Methods HUVECs in the logarithmic growth phase were divided into the normoxia control group and hypoxia groups treated for 6, 12, 24 and 48 hours, respectively. The expression of miR-655-3p, FOXC1 and CXCR4 mRNA was detected by real-time quantitative polymerase chain reaction (RT-qPCR), and the expression of FOXC1 and CXCR4 proteins was determined by Western blot. In addition, HUVECs in logarithmic phase were assigned into five groups: 24-hour hypoxia control group, miR-655-3p mimics control group, miR-655-3p mimics group, miR-655-3p inhibitor control group, and miR-655-3p inhibitor group. Among them, the 24-hour hypoxia control group was only treated with hypoxia, and the other groups were transfected with corresponding lentiviruses on the basis of hypoxia treatment. The expression of miR-655-3p was detected by RT-qPCR. The expression of FOXC1 and CXCR4 proteins was measured by Western blot. Cell apoptosis, proliferation, migration and tube formation ability were evaluated by flow cytometry, EdU cell proliferation assay, Transwell assay and Matrigel tube formation assay, respectively. A dual-luciferase reporter assay was adopted to verify the targeting relationship between miR-655-3p and FOXC1/CXCR4.

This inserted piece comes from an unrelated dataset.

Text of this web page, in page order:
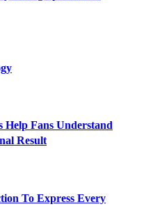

Results The expression of miR-655-3p was the lowest and the relative expression of CXCR4 mRNA was the highest in the 24-hour hypoxia group. The relative expression of FOXC1 mRNA was the highest in the 12-hour hypoxia group. The relative expression of FOXC1 protein was the highest in the 24-hour hypoxia group, and the relative expression of CXCR4 protein was the highest in the 48-hour hypoxia group. The relative expression of miR-655-3p in the miR-655-3p mimics group was significantly higher than that in the 24-hour hypoxia control group, miR-655-3p mimics control group, miR-655-3p inhibitor control group and miR-655-3p inhibitor group, showing statistically significant differences (all P<0.001). The relative expression of FOXC1 and CXCR4 proteins, cell proliferation rate, the number of migrating cells, and the number of tubes formed in the miR-655-3p mimics group were significantly lower than those in the 24-hour hypoxia control group, miR-655-3p mimics control group, and miR-655-3p inhibitor control group, and were significantly lower than those in the miR-655-3p inhibitor group (all P<0.05). The cell apoptosis rates in the 24-hour hypoxia control group, miR-655-3p mimics control group, miR-655-3p mimics group, miR-655-3p inhibitor control group, and miR-655-3p inhibitor group were (20.44±1.07)%, (23.54±1.98)%, (32.91±1.33)%, (19.86±0.51)% and (11.25±0.46)%, respectively, with a significant overall difference ( F=124.80, P<0.001). The cell apoptosis rate in the miR-655-3p mimics group was higher than that in the miR-655-3p mimics control group, and the apoptosis rate in the miR-655-3p inhibitor group was lower than that in the miR-655-3p inhibitor control group, showing statistically significant differences (both P<0.05). Bioinformatics software predicted that the miR-655-3p continuous binding site targeting sequence 5′-UGUAUUA-3′ in the 3′untranslated region of FOXC1 and CXCR4. The luciferase activities of wild-type FOXC1 and wild-type CXCR4 in the miR-655-3p mimics group were significantly lower than those in the miR-655-3p mimics control group ( t=5.37, 4.05; both P<0.05).
Conclusions Overexpression of miR-655-3p may enhance cell apoptosis and inhibit cell proliferation, migration and tube formation by negatively regulating FOXC1/CXCR4.